#### Problem description
Copy from the first line below down to and including the line with "News Tips: news@newschannelnebraska.com". Skip the pictures.

#### Information shown
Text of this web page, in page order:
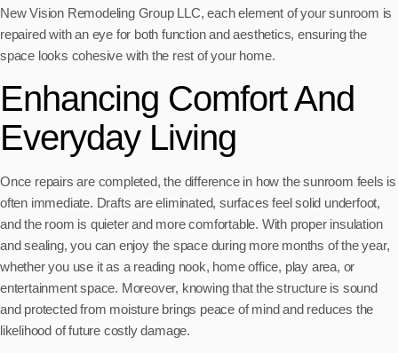
New Vision Remodeling Group LLC, each element of your sunroom is
repaired with an eye for both function and aesthetics, ensuring the
space looks cohesive with the rest of your home.
Enhancing Comfort And
Everyday Living
Once repairs are completed, the difference in how the sunroom feels is
often immediate. Drafts are eliminated, surfaces feel solid underfoot,
and the room is quieter and more comfortable. With proper insulation
and sealing, you can enjoy the space during more months of the year,
whether you use it as a reading nook, home office, play area, or
entertainment space. Moreover, knowing that the structure is sound
and protected from moisture brings peace of mind and reduces the
likelihood of future costly damage.
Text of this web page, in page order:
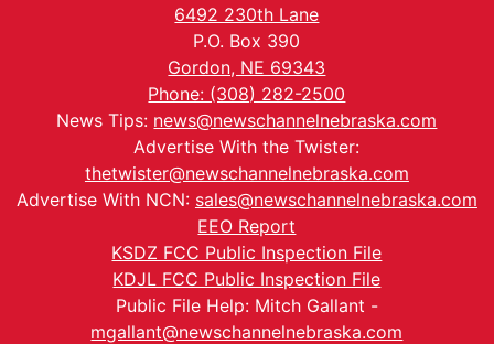
6492 230th Lane
P.O. Box 390
Gordon, NE 69343
Phone: (308) 282-2500
News Tips: news@newschannelnebraska.com
Advertise With the Twister:
thetwister@newschannelnebraska.com
Advertise With NCN: sales@newschannelnebraska.com
EEO Report
KSDZ FCC Public Inspection File
KDJL FCC Public Inspection File
Public File Help: Mitch Gallant -
mgallant@newschannelnebraska.com
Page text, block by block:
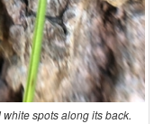
r
p
spots along its back.
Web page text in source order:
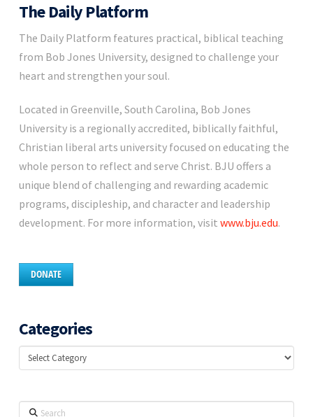
The Daily Platform
The Daily Platform features practical, biblical teaching
from Bob Jones University, designed to challenge your
heart and strengthen your soul.
Located in Greenville, South Carolina, Bob Jones
University is a regionally accredited, biblically faithful,
Christian liberal arts university focused on educating the
whole person to reflect and serve Christ. BJU offers a
unique blend of challenging and rewarding academic
programs, discipleship, and character and leadership
development. For more information, visit www.bju.edu.
DONATE
Categories
Categories
Search
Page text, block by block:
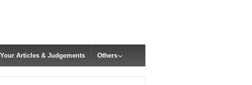
Articles & Judgements Others
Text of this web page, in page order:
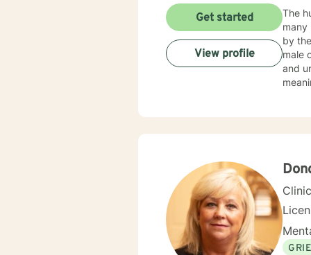
The
many
by
male
and
Get started
View profile
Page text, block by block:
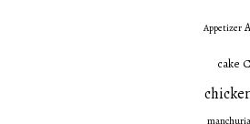
Appetizer
cake
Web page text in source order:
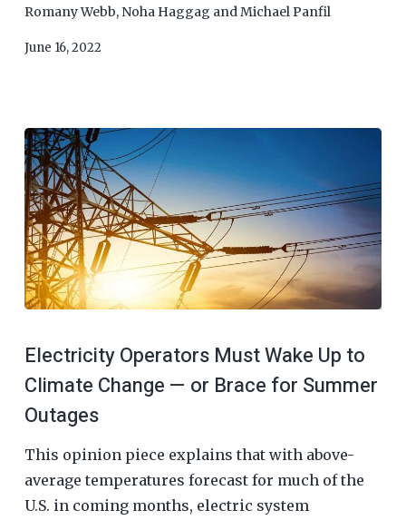
Romany Webb, Noha Haggag andMichael Panfil
June 16, 2022
Electricity Operators Must Wake Up to
Climate Change — or Brace for Summer
Outages
This opinion piece explains that with above-
average temperatures forecast for much of the
U.S. in coming months, electric system
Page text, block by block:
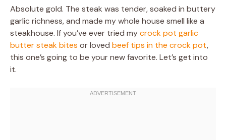
Absolute gold. The steak was tender, soaked in buttery
garlic richness, and made my whole house smell like a
steakhouse. If you’ve ever tried mycrock pot garlic
butter steak bites or loved beef tips in the crock pot,
this one’s going to be your new favorite. Let’s get into
it.

#### Task result
Text of this web page, in page order:
New Vision Remodeling Group LLC, each element of your sunroom is
repaired with an eye for both function and aesthetics, ensuring the
space looks cohesive with the rest of your home.
Enhancing Comfort And
Everyday Living
Once repairs are completed, the difference in how the sunroom feels is
often immediate. Drafts are eliminated, surfaces feel solid underfoot,
and the room is quieter and more comfortable. With proper insulation
and sealing, you can enjoy the space during more months of the year,
whether you use it as a reading nook, home office, play area, or
entertainment space. Moreover, knowing that the structure is sound
and protected from moisture brings peace of mind and reduces the
likelihood of future costly damage.
Text of this web page, in page order:
6492 230th Lane
P.O. Box 390
Gordon, NE 69343
Phone: (308) 282-2500
News Tips: news@newschannelnebraska.com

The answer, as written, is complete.